What is being asked ::
Give back every line of the material below exactly, but no images.

(Dataset content begins)

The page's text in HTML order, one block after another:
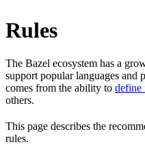
Rules
The Bazel ecosystem has a
support popular languages and
comes from the ability to define
others.
This page describes the
rules.
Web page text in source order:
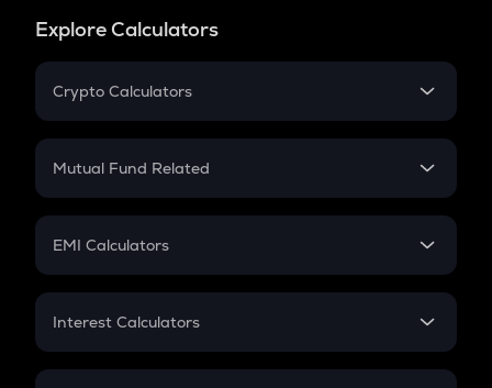
Explore Calculators
Crypto Calculators
Crypto SIP Calculator
Crypto Futures
Mutual Fund Related
Mutual Fund
EMI Calculators
EMI
Credit Card EMI
Interest Calculators
Compound Interest

(Dataset content ends)

Exercise output ::
The page's text in HTML order, one block after another:
Rules
The Bazel ecosystem has a
support popular languages and
comes from the ability to define
others.
This page describes the
rules.
Web page text in source order:
Explore Calculators
Crypto Calculators
Crypto SIP Calculator
Crypto Futures
Mutual Fund Related
Mutual Fund
EMI Calculators
EMI
Credit Card EMI
Interest Calculators
Compound Interest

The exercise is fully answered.